= EXERCISE GOAL =
Omit the pictures, and output the rest of the entries exactly as written.

====== DATA SECTION ======

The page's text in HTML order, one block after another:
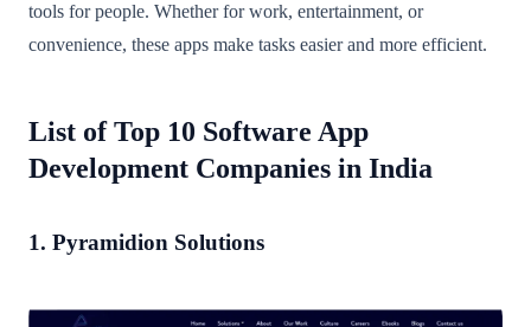
tools for people. Whether for work, entertainment, or
convenience, these apps make tasks easier and more efficient.
List of Top 10 Software App
Development Companies in India
1. Pyramidion Solutions
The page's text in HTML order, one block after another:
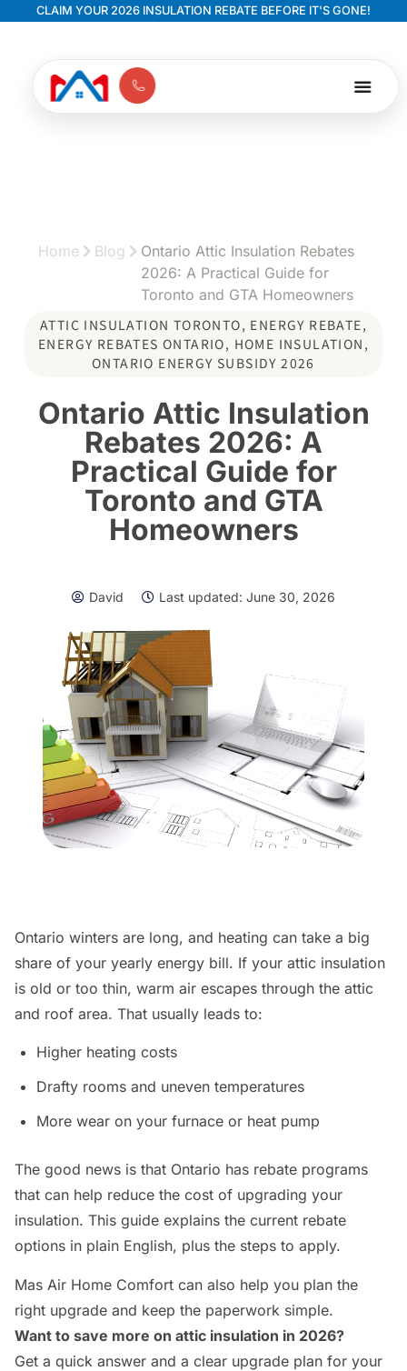
CLAIM YOUR 2026 INSULATION REBATE BEFORE IT'S GONE!
Home Blog
Ontario Attic Insulation Rebates
2026: A Practical Guide for
Toronto and GTA Homeowners
ATTIC INSULATION TORONTO, ENERGY REBATE,
ENERGY REBATES ONTARIO, HOME INSULATION ,
ONTARIO ENERGY SUBSIDY 2026
Ontario Attic Insulation
Rebates 2026: A
Practical Guide for
Toronto and GTA
Homeowners
David Last updated: June 30, 2026
Ontario winters are long, and heating can take a big
share of your yearly energy bill. If your attic insulation
is old or too thin, warm air escapes through the attic
and roof area. That usually leads to:
Higher heating costs
Drafty rooms and uneven temperatures
More wear on your furnace or heat pump
The good news is that Ontario has rebate programs
that can help reduce the cost of upgrading your
insulation. This guide explains the current rebate
options in plain English, plus the steps to apply.
Mas Air Home Comfort can also help you plan the
right upgrade and keep the paperwork simple.
Want to save more on attic insulation in 2026?
Get a quick answer and a clear upgrade plan for your
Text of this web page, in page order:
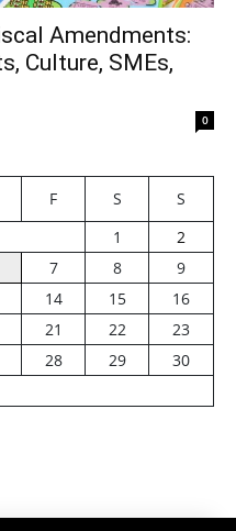
Amendments:
Culture, SMEs,
0
F S
S
1
2
7 8
9
14 15
16
21 22
23
28 29
30
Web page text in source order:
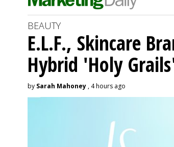
BEAUTY
E.L.F., Skincare
Hybrid 'Holy
by Sarah Mahoney , 4 hours ago
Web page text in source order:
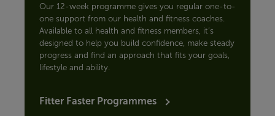
Our 12-week programme gives you regular one-to-
one support from our health and fitness coaches.
Available to all health and fitness members, it’s
designed to help you build confidence, make steady
progress and find an approach that fits your goals,
lifestyle and ability.
Fitter Faster Programmes
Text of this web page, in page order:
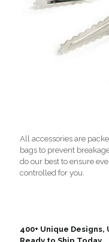
All accessories are
bags to prevent
do our best to ensure
controlled for you.
400+ Unique
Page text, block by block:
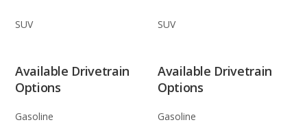
SUV SUV
Available Drivetrain
Options
Gasoline
Available Drivetrain
Options
Gasoline
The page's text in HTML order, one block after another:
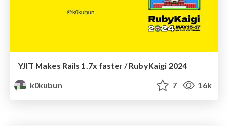
YJIT Makes Rails 1.7x faster / RubyKaigi 2024
k0kubun
7 16k
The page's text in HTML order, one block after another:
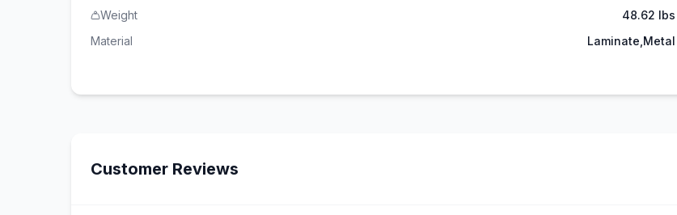
Weight
48.62 lbs
Material
Laminate,Metal
Customer Reviews

======

= RESPONSE FOR THIS EXERCISE =
The page's text in HTML order, one block after another:
tools for people. Whether for work, entertainment, or
convenience, these apps make tasks easier and more efficient.
List of Top 10 Software App
Development Companies in India
1. Pyramidion Solutions
The page's text in HTML order, one block after another:
CLAIM YOUR 2026 INSULATION REBATE BEFORE IT'S GONE!
Home Blog
Ontario Attic Insulation Rebates
2026: A Practical Guide for
Toronto and GTA Homeowners
ATTIC INSULATION TORONTO, ENERGY REBATE,
ENERGY REBATES ONTARIO, HOME INSULATION ,
ONTARIO ENERGY SUBSIDY 2026
Ontario Attic Insulation
Rebates 2026: A
Practical Guide for
Toronto and GTA
Homeowners
David Last updated: June 30, 2026
Ontario winters are long, and heating can take a big
share of your yearly energy bill. If your attic insulation
is old or too thin, warm air escapes through the attic
and roof area. That usually leads to:
Higher heating costs
Drafty rooms and uneven temperatures
More wear on your furnace or heat pump
The good news is that Ontario has rebate programs
that can help reduce the cost of upgrading your
insulation. This guide explains the current rebate
options in plain English, plus the steps to apply.
Mas Air Home Comfort can also help you plan the
right upgrade and keep the paperwork simple.
Want to save more on attic insulation in 2026?
Get a quick answer and a clear upgrade plan for your
Text of this web page, in page order:
Amendments:
Culture, SMEs,
0
F S
S
1
2
7 8
9
14 15
16
21 22
23
28 29
30
Web page text in source order:
BEAUTY
E.L.F., Skincare
Hybrid 'Holy
by Sarah Mahoney , 4 hours ago
Web page text in source order:
Our 12-week programme gives you regular one-to-
one support from our health and fitness coaches.
Available to all health and fitness members, it’s
designed to help you build confidence, make steady
progress and find an approach that fits your goals,
lifestyle and ability.
Fitter Faster Programmes
Text of this web page, in page order:
All accessories are
bags to prevent
do our best to ensure
controlled for you.
400+ Unique
Page text, block by block:
SUV SUV
Available Drivetrain
Options
Gasoline
Available Drivetrain
Options
Gasoline
The page's text in HTML order, one block after another:
YJIT Makes Rails 1.7x faster / RubyKaigi 2024
k0kubun
7 16k
The page's text in HTML order, one block after another:
Weight
48.62 lbs
Material
Laminate,Metal
Customer Reviews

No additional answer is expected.